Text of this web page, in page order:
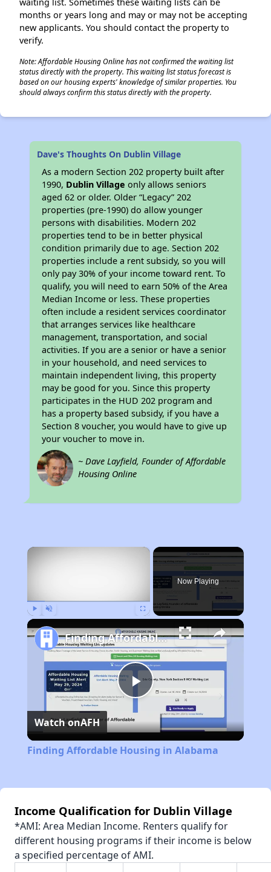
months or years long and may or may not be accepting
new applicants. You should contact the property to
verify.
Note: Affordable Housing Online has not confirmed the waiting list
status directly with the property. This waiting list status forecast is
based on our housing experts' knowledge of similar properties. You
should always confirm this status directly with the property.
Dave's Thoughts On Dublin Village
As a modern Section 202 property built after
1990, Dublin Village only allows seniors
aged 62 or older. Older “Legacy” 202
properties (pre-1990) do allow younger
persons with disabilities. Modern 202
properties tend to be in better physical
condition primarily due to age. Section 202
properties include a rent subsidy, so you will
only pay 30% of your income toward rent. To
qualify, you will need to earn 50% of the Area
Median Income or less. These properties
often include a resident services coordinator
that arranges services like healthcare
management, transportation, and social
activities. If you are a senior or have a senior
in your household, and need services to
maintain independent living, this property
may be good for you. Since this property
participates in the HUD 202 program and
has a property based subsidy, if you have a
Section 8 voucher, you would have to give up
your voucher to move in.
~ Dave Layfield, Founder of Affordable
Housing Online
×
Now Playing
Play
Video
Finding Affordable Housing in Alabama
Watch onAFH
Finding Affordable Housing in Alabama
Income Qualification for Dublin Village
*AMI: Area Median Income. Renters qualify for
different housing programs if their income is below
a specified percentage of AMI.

- _Instructions for the task_:
In the listing above, start at the line with "participates in the HUD 202 program and", go on through the line with "different housing programs", and copy each of those lines exactly; leave out all the rest.

- _Task result_:
participates in the HUD 202 program and
has a property based subsidy, if you have a
Section 8 voucher, you would have to give up
your voucher to move in.
~ Dave Layfield, Founder of Affordable
Housing Online
×
Now Playing
Play
Video
Finding Affordable Housing in Alabama
Watch onAFH
Finding Affordable Housing in Alabama
Income Qualification for Dublin Village
*AMI: Area Median Income. Renters qualify for
different housing programs if their income is below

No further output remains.